BRIEF
Write out each record below exactly, without pictures.

━━━━━ DATA SHOWN

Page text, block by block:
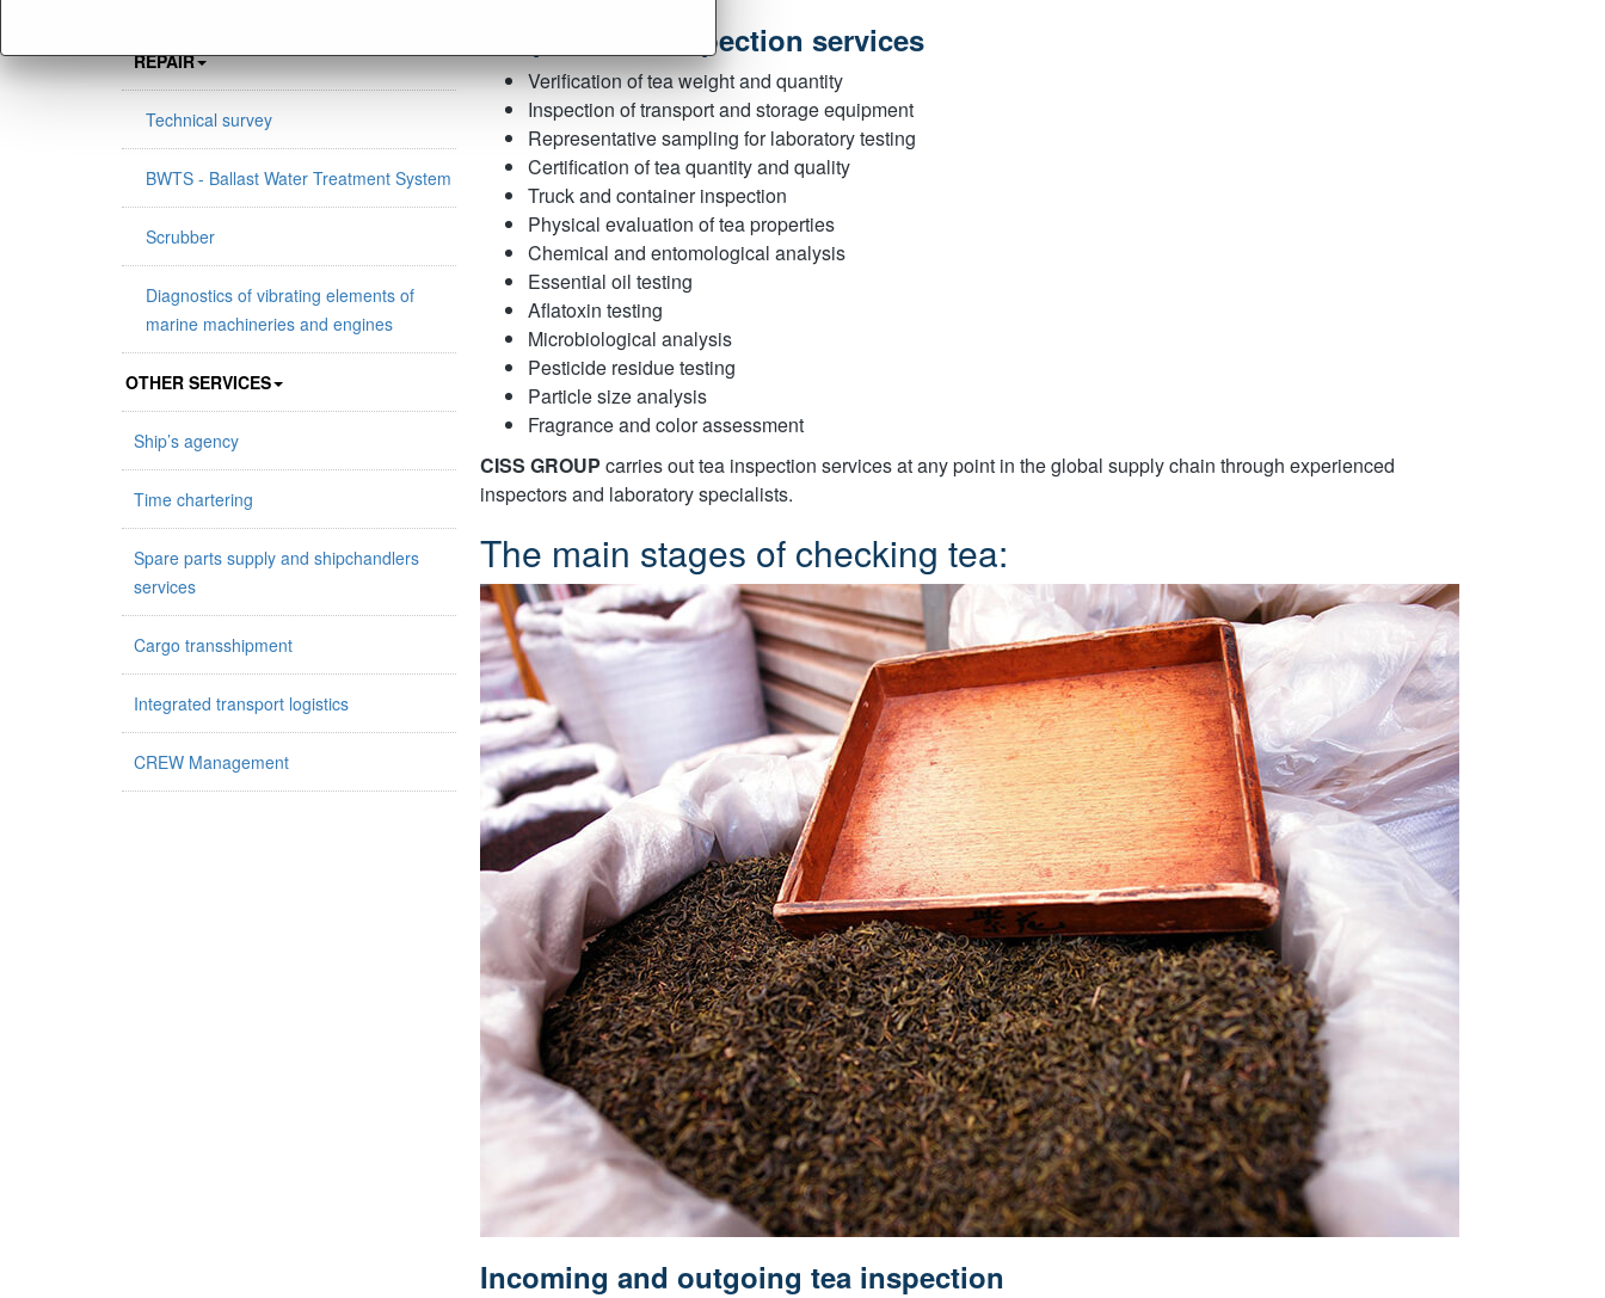
REPAIR
Technical survey
BWTS - Ballast Water Treatment System
Scrubber
Diagnostics of vibrating elements of
marine machineries and engines
OTHER SERVICES
Ship’s agency
Time chartering
Spare parts supply and shipchandlers
services
Cargo transshipment
Integrated transport logistics
CREW Management
Scope of tea inspection services
Verification of tea weight and quantity
Inspection of transport and storage equipment
Representative sampling for laboratory testing
Certification of tea quantity and quality
Truck and container inspection
Physical evaluation of tea properties
Chemical and entomological analysis
Essential oil testing
Aflatoxin testing
Microbiological analysis
Pesticide residue testing
Particle size analysis
Fragrance and color assessment
CISS GROUP carries out tea inspection services at any point in the global supply chain through experienced
inspectors and laboratory specialists.
The main stages of checking tea:
Incoming and outgoing tea inspection
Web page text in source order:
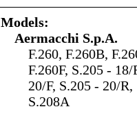
Models:
Aermacchi S.p.A.
F.260, F.260B,
F.260F, S.205 -
20/F, S.205 - 20/
S.208A
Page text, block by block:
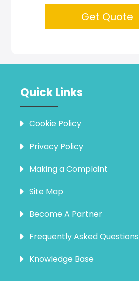
Get Quote
Quick Links
Cookie Policy
Privacy Policy
Making a Complaint
Site Map
Become A Partner
Frequently Asked Questions
Knowledge Base
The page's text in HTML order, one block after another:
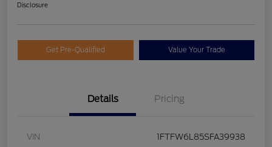
Disclosure
Get Pre-Qualified Value Your Trade
Details Pricing
VIN 1FTFW6L85SFA39938
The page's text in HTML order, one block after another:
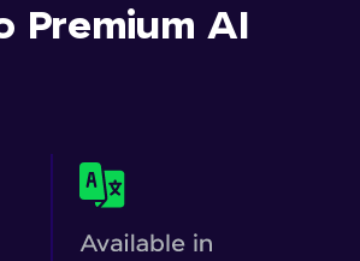
Premium AI
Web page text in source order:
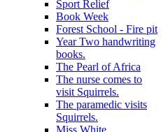
Sport Relief
Book Week
Forest School - Fire pit
Year Two handwriting
books.
The Pearl of Africa
The nurse comes to
visit Squirrels.
The paramedic visits
Squirrels.
Miss White
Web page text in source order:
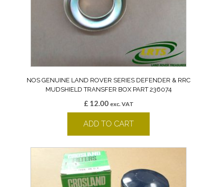
NOS GENUINE LAND ROVER SERIES DEFENDER & RRC
MUDSHIELD TRANSFER BOX PART 236074
£12.00 exc. VAT
ADD TO CART
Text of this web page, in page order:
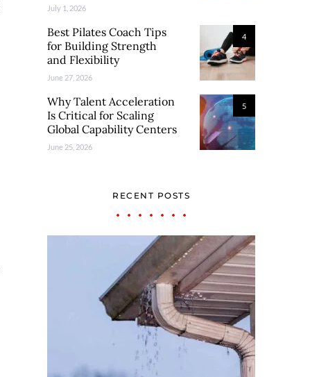
July 1, 2026
4
Best Pilates Coach Tips
for Building Strength
and Flexibility
June 27, 2026
5
Why Talent Acceleration
Is Critical for Scaling
Global Capability Centers
June 25, 2026
RECENT POSTS
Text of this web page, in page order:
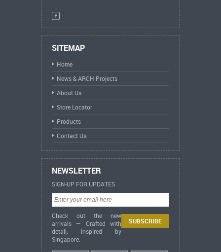
SITEMAP
Home
News & ARCH Projects
About Us
Store Locator
Products
Contact Us
NEWSLETTER
SIGN-UP FOR UPDATES
Check out the new
arrivals — Crafted with
detail, inspired by
Singapore.
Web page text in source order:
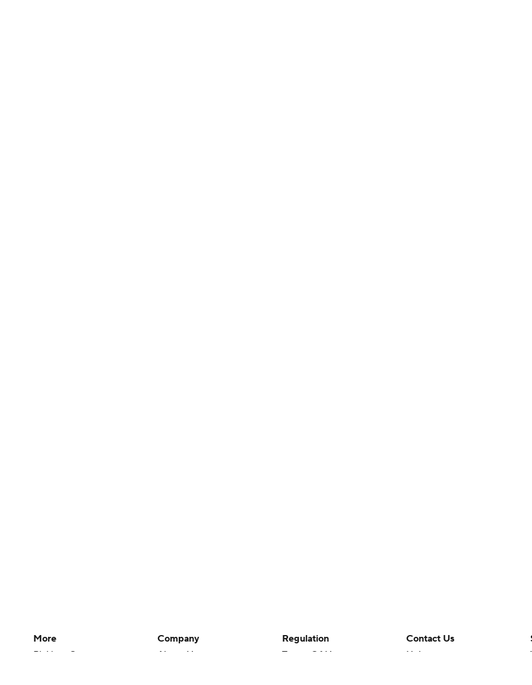
More
Pick'em Games
Company
About Us
Regulation
Terms Of Use
Contact Us
Help
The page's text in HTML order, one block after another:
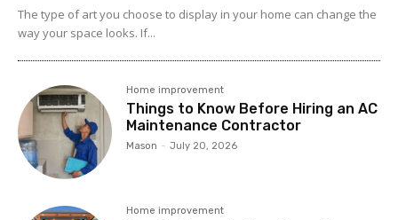
The type of art you choose to display in your home can change the
way your space looks. If...
Home improvement
Things to Know Before Hiring an AC
Maintenance Contractor
Mason - July 20, 2026
Home improvement
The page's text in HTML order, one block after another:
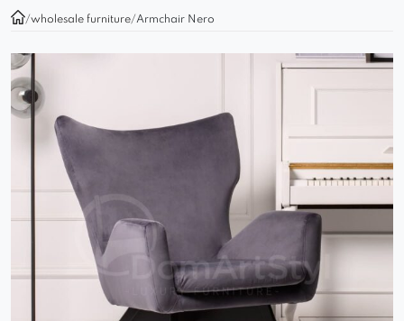
/wholesale furniture/Armchair Nero
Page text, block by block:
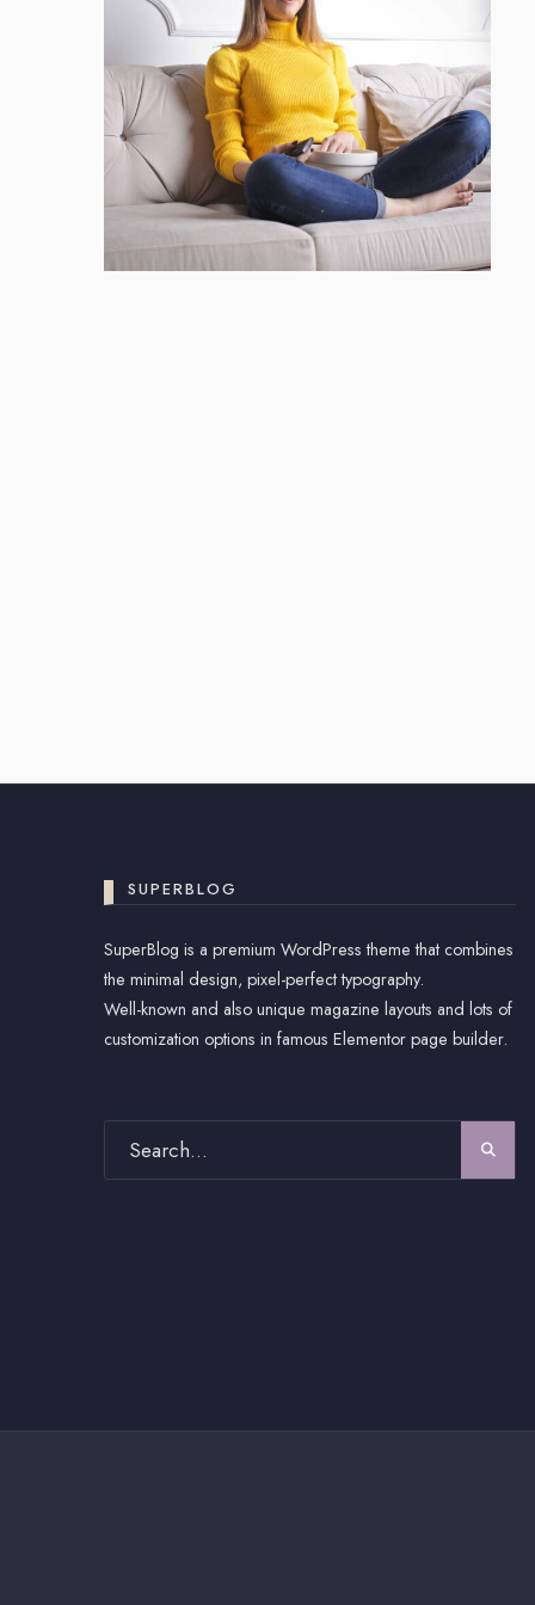
SUPERBLOG
SuperBlog is a premium WordPress theme that combines
the minimal design, pixel-perfect typography.
Well-known and also unique magazine layouts and lots of
customization options in famous Elementor page builder.
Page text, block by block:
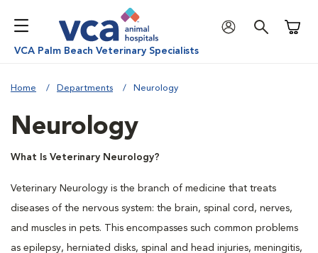
VCA Palm Beach Veterinary Specialists
Home Departments Neurology
Neurology
What Is Veterinary Neurology?
Veterinary Neurology is the branch of medicine that treats
diseases of the nervous system: the brain, spinal cord, nerves,
and muscles in pets. This encompasses such common problems
as epilepsy, herniated disks, spinal and head injuries, meningitis,
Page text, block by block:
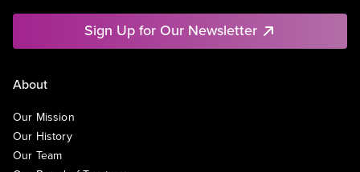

━━━━━━━━━━

TASK SOLUTION
Page text, block by block:
REPAIR
Technical survey
BWTS - Ballast Water Treatment System
Scrubber
Diagnostics of vibrating elements of
marine machineries and engines
OTHER SERVICES
Ship’s agency
Time chartering
Spare parts supply and shipchandlers
services
Cargo transshipment
Integrated transport logistics
CREW Management
Scope of tea inspection services
Verification of tea weight and quantity
Inspection of transport and storage equipment
Representative sampling for laboratory testing
Certification of tea quantity and quality
Truck and container inspection
Physical evaluation of tea properties
Chemical and entomological analysis
Essential oil testing
Aflatoxin testing
Microbiological analysis
Pesticide residue testing
Particle size analysis
Fragrance and color assessment
CISS GROUP carries out tea inspection services at any point in the global supply chain through experienced
inspectors and laboratory specialists.
The main stages of checking tea:
Incoming and outgoing tea inspection
Web page text in source order:
Models:
Aermacchi S.p.A.
F.260, F.260B,
F.260F, S.205 -
20/F, S.205 - 20/
S.208A
Page text, block by block:
Get Quote
Quick Links
Cookie Policy
Privacy Policy
Making a Complaint
Site Map
Become A Partner
Frequently Asked Questions
Knowledge Base
The page's text in HTML order, one block after another:
Disclosure
Get Pre-Qualified Value Your Trade
Details Pricing
VIN 1FTFW6L85SFA39938
The page's text in HTML order, one block after another:
Premium AI
Web page text in source order:
Sport Relief
Book Week
Forest School - Fire pit
Year Two handwriting
books.
The Pearl of Africa
The nurse comes to
visit Squirrels.
The paramedic visits
Squirrels.
Miss White
Web page text in source order:
NOS GENUINE LAND ROVER SERIES DEFENDER & RRC
MUDSHIELD TRANSFER BOX PART 236074
£12.00 exc. VAT
ADD TO CART
Text of this web page, in page order:
July 1, 2026
4
Best Pilates Coach Tips
for Building Strength
and Flexibility
June 27, 2026
5
Why Talent Acceleration
Is Critical for Scaling
Global Capability Centers
June 25, 2026
RECENT POSTS
Text of this web page, in page order:
SITEMAP
Home
News & ARCH Projects
About Us
Store Locator
Products
Contact Us
NEWSLETTER
SIGN-UP FOR UPDATES
Check out the new
arrivals — Crafted with
detail, inspired by
Singapore.
Web page text in source order:
More
Pick'em Games
Company
About Us
Regulation
Terms Of Use
Contact Us
Help
The page's text in HTML order, one block after another:
The type of art you choose to display in your home can change the
way your space looks. If...
Home improvement
Things to Know Before Hiring an AC
Maintenance Contractor
Mason - July 20, 2026
Home improvement
The page's text in HTML order, one block after another:
/wholesale furniture/Armchair Nero
Page text, block by block:
SUPERBLOG
SuperBlog is a premium WordPress theme that combines
the minimal design, pixel-perfect typography.
Well-known and also unique magazine layouts and lots of
customization options in famous Elementor page builder.
Page text, block by block:
VCA Palm Beach Veterinary Specialists
Home Departments Neurology
Neurology
What Is Veterinary Neurology?
Veterinary Neurology is the branch of medicine that treats
diseases of the nervous system: the brain, spinal cord, nerves,
and muscles in pets. This encompasses such common problems
as epilepsy, herniated disks, spinal and head injuries, meningitis,
Page text, block by block:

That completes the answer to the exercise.